Film personalities associated with the Orson Welles Cinema include the first house manager, future actor Tommy Lee Jones, during the spring of his senior year at nearby Harvard University. Producer-screenwriter John Semper (Class Act, Spider-Man) was an employee, as was the Brazilian film composer Pancho Sáenz, future writer-director Martha Pinson and future sound editor David E. Stone.

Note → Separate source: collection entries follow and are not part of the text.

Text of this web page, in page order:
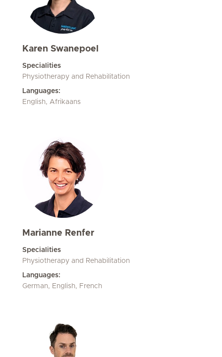
Karen Swanepoel
Specialities
Physiotherapy and Rehabilitation
Languages:
English, Afrikaans
Marianne Renfer
Specialities
Physiotherapy and Rehabilitation
Languages:
German, English, French
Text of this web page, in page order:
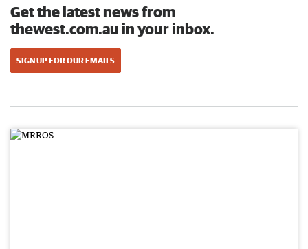
Get the latest news from
thewest.com.au in your inbox.
SIGN UP FOR OUR EMAILS
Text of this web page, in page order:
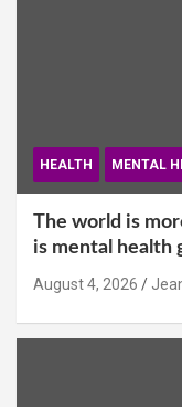
HEALTH MENTAL
The world is
is mental health
August 4, 2026
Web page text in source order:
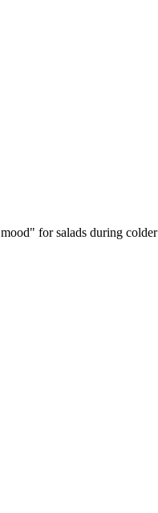
for salads during colder
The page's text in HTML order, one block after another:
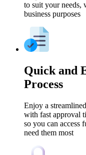
to suit your needs,
business purposes
Quick and
Process
Enjoy a
with fast approval
so you can access
need them most
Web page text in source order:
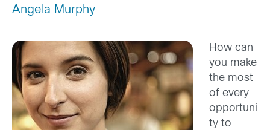
Angela Murphy
How can
you make
the most
of every
opportuni
ty to
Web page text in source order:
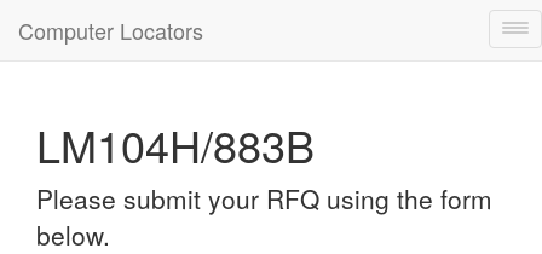
Computer Locators
LM104H/883B
Please submit your RFQ using the form
below.
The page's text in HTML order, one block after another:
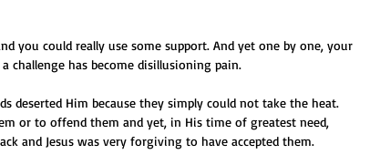
challenge has become disillusioning pain.
deserted Him because they simply could not take the heat.
or to offend them and yet, in His time of greatest need,
and Jesus was very forgiving to have accepted them.
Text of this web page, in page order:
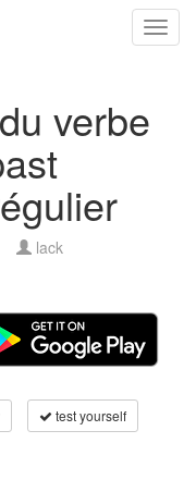
verbe
lack
test yourself

The career of writer-producer Fred Barron began in 1975 when he used the history of Cambridge's The Real Paper as the basis for a screenplay, Between the Lines. When Joan Micklin Silver brought Hester Street (1975) to the Welles Cinema, she was joined at the Welles Restaurant by Barron and others. When someone asked what she would direct next, she answered that she was looking at screenplays. Barron stood up, left the restaurant and returned with his screenplay. The success of Between the Lines (1977) led to a short-lived television series, also titled Between the Lines.

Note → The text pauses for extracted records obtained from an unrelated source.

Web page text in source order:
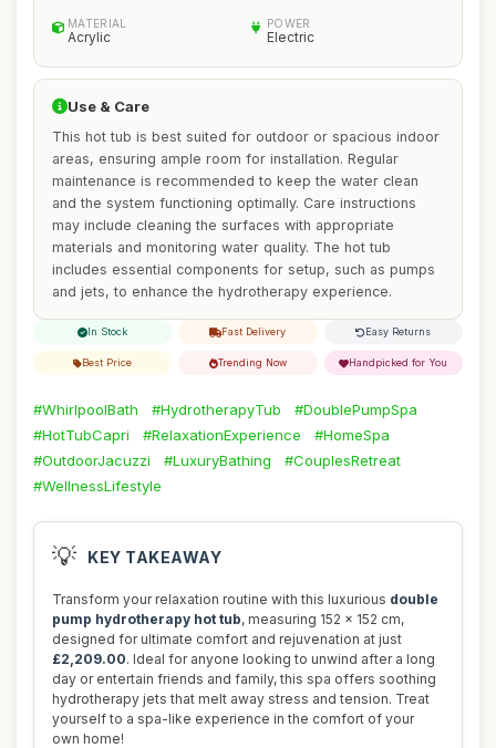
MATERIAL
Acrylic
POWER
Electric
Use & Care
This hot tub is best suited for outdoor or spacious indoor
areas, ensuring ample room for installation. Regular
maintenance is recommended to keep the water clean
and the system functioning optimally. Care instructions
may include cleaning the surfaces with appropriate
materials and monitoring water quality. The hot tub
includes essential components for setup, such as pumps
and jets, to enhance the hydrotherapy experience.
In Stock Fast Delivery Easy Returns
Best Price Trending Now Handpicked for You
#WhirlpoolBath #HydrotherapyTub
#DoublePumpSpa
#HotTubCapri
#RelaxationExperience
#HomeSpa
#OutdoorJacuzzi
#LuxuryBathing
#CouplesRetreat
#WellnessLifestyle
💡 KEY TAKEAWAY
Transform your relaxation routine with this luxurious double
pump hydrotherapy hot tub, measuring 152 x 152 cm,
designed for ultimate comfort and rejuvenation at just
£2,209.00. Ideal for anyone looking to unwind after a long
day or entertain friends and family, this spa offers soothing
hydrotherapy jets that melt away stress and tension. Treat
yourself to a spa-like experience in the comfort of your
own home!
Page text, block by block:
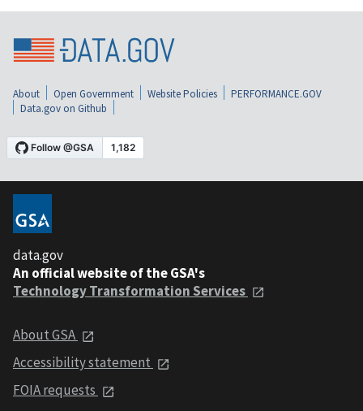
About Open Government Website Policies
PERFORMANCE.GOV
Data.gov on Github
data.gov
An official website of the GSA's
Technology Transformation Services
About GSA
Accessibility statement
FOIA requests
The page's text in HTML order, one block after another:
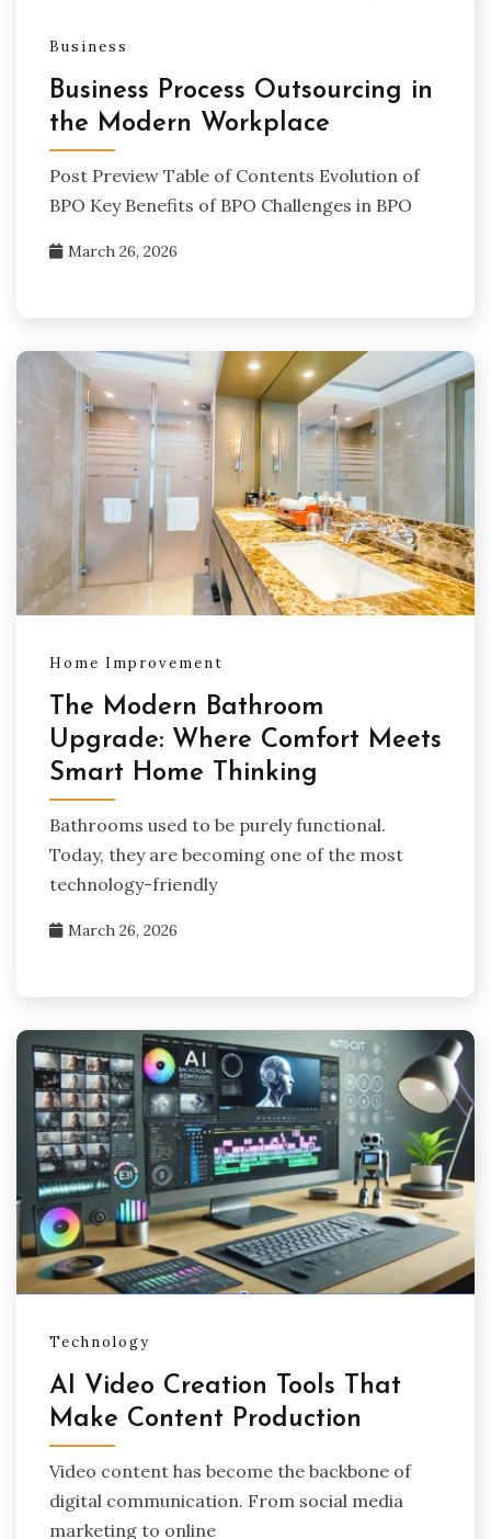
Business
Business Process Outsourcing in
the Modern Workplace
Post Preview Table of Contents Evolution of
BPO Key Benefits of BPO Challenges in BPO
March 26, 2026
Home Improvement
The Modern Bathroom
Upgrade: Where Comfort Meets
Smart Home Thinking
Bathrooms used to be purely functional.
Today, they are becoming one of the most
technology-friendly
March 26, 2026
Technology
AI Video Creation Tools That
Make Content Production
Video content has become the backbone of
digital communication. From social media
marketing to online
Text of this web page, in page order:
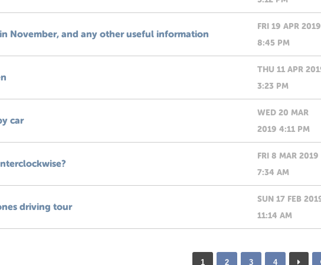
November, and any other useful information
FRI 19 APR 2019
8:45 PM
THU 11 APR
3:23 PM
car
WED 20 MAR
2019 4:11 PM
FRI 8 MAR 2019
7:34 AM
driving tour
SUN 17 FEB
11:14 AM
1 2 3 4
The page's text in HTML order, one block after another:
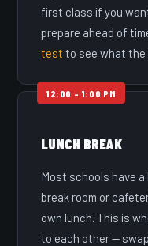
first class if you
prepare ahead of
test to see what the
LUNCH BREAK
Most schools have a
break room or
own lunch. This is
to each other —
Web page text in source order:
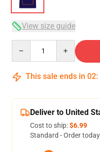
View size guide
This sale ends in 02:
Deliver to United
Cost to ship:$6.99
Standard - Order
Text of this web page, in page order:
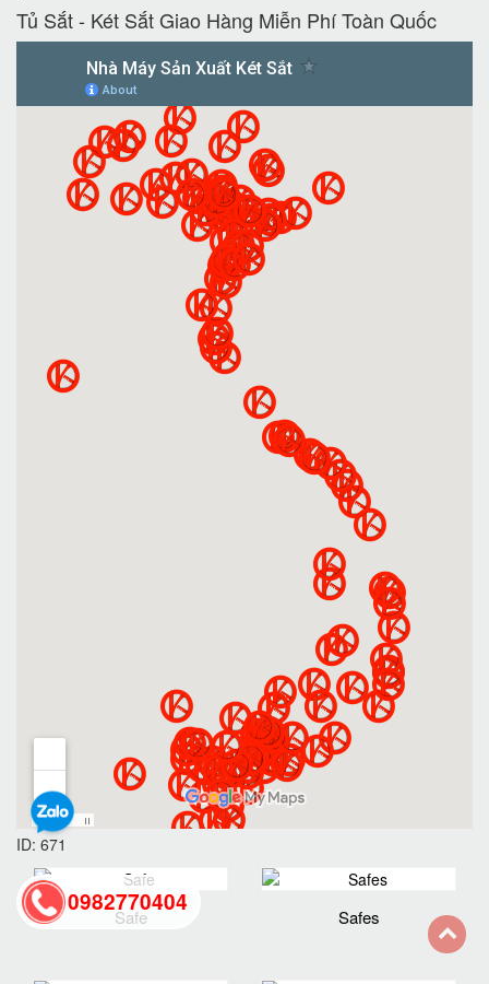
Tủ Sắt - Két Sắt Giao Hàng Miễn Phí Toàn Quốc
ID: 671
Safe Safes
0982770404
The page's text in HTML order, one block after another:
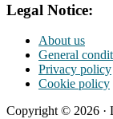
Legal Notice:
About us
General
Privacy policy
Cookie policy
Copyright © 2026 ·
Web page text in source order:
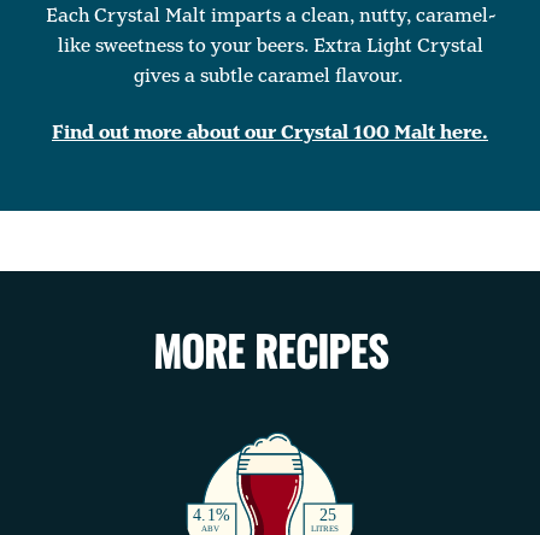
Each Crystal Malt imparts a clean, nutty, caramel-
like sweetness to your beers. Extra Light Crystal
gives a subtle caramel flavour.
Find out more about our Crystal 100 Malt here.
MORE RECIPES

On January 2, 1975, Nicholas Ray appeared at the Welles for a Q&A session after the showing of the David Helpern documentary, I’m a Stranger Here Myself. Other filmmakers and musicians who made personal appearances or visited at the Welles Cinema included Orson Welles himself, Peter Bogdanovich, Edward Dmytryk, Ed Emshwiller, Jean Eustache, Gary Graver, Jean-Pierre Léaud, Jim McBride, Vincente Minnelli, George A. Romero, Harold Russell, François Truffaut and Neil Young. After Steven Lisberger premiered his Cosmic Cartoon (1973) at the Welles, the animated short received a Student Academy Award nomination, and he went on to make Animalympics and Tron. Rob Morris, former film intern, busboy, and waiter (for the restaurant next door) started a two-man company that created the first commercial multimedia computer system in the mid-1980s.